- Interactive map of Niawa Lenga Chiefdom
- Coordinates: 8°07′41″N 11°39′26″W﻿ / ﻿8.12806°N 11.65722°W
- Country: Sierra Leone
- Province: Southern Province
- District: Bo District
- Capital: Nengbema

Area
- • Total: 93 sq mi (241 km^{2})

Population (2015)
- • Total: 13,955
- • Density: 150.3/sq mi (58.02/km^{2})
- Time zone: UTC+0 (GMT)

= Niawa Lenga Chiefdom =

Niawa Lenga Chiefdom is a chiefdom in the northeastern part of the Bo District, Southern Province of Sierra Leone. Its capital is Nengbema, located 27.6 km northeast of the city of Bo. The area of Niawa Lenga Chiefdom includes 241 km^{2}, derived from geospatial data. The neighbour chiefdoms of Niawa Lenga are: Valunia (north), Komboya (northeast), Bagbwe (east), Kakua (south) and Selenga (west).

==Demographics==
According to the 2015 census 13.955 people lived in Niawa Lenga chiefdom, 6.789 males and 7.166 females. All inhabitants live in rural areas. In 2004 there were 11.109 inhabitants (5.214 males/5.895 females), which means that there was a population growth of 2.1% per year between 2004 and 2015.

==Sections==
There are four sections in this chiefdom: Upper Niawa in the Northeast, Yalenga in the Northwest, Lower Niawa in the Center and Baimba in the South. The capital Nengbema is located in the Lower Niawa section.

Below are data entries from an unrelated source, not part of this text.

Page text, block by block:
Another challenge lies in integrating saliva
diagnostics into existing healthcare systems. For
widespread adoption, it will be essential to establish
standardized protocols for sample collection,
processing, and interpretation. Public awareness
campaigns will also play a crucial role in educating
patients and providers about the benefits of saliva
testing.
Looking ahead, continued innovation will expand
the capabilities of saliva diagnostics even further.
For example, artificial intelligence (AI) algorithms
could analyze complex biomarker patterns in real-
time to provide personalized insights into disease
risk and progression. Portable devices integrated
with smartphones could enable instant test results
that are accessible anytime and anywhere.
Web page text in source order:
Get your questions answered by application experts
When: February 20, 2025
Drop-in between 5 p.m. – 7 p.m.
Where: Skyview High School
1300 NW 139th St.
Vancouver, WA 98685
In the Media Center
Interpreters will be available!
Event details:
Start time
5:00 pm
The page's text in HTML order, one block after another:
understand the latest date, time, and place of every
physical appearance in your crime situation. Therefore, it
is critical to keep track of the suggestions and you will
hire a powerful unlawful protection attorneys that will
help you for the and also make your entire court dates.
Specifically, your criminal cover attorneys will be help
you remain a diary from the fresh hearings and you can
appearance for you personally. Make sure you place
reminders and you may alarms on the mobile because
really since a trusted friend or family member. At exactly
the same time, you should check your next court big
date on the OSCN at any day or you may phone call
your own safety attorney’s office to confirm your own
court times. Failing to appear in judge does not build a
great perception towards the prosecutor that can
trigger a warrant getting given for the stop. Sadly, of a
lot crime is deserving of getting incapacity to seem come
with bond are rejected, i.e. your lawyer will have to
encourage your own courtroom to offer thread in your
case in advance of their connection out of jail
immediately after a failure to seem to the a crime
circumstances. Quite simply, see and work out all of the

==Infrastructure and Transport==
A main (unpaved) west–east highway connects the Niawa Lenga Chiefdom with the Bo-Mogeri-Yele highway in the west and regions east and southeast, namely in the Bagwe, Komboya and Baoma Chiefdoms. 10.5 km of this highway are within the Niawa Lenga Chiefdom. Nengbema and other villages east of it like Nyandeama, Tondoya and Blama, all within the Lower Niawa Section, are located at the highway. Other important villages like Njagbewa in Baima Section, Sahn in Yalenga Section and Ngogbebu in Upper Niawa Section are connected with this west–east highway via minor roads.

==Government and politics==
The current chief is George Gbaniey Njiabo, elected by the eligible councillors of the chiefdom on December 7, 2002. He received 72 votes, while Emmanuel Kombay-Nallay received 64. The name of the chief was listed as Alhaji George Njiabo by Tristan Reed in 2012. The chief during the civil war, Mrs. Sufi Nail, fled the chiefdom for two years in 1991 until 1993.

According to Reed there are five ruling houses in this chiefdom, namely Njiabo (headquarter: Sahn), Yoki, Nail (headquarter: Njagbewa), Kurabanda and Mone (headquarter of both: Ngogbebu). The fact that these ruling houses have different headquarters points to the fact that Niawa Lenga is an amalgamated chiefdom. The names of the original chiefdoms and the year of amalgamation would have to be added here.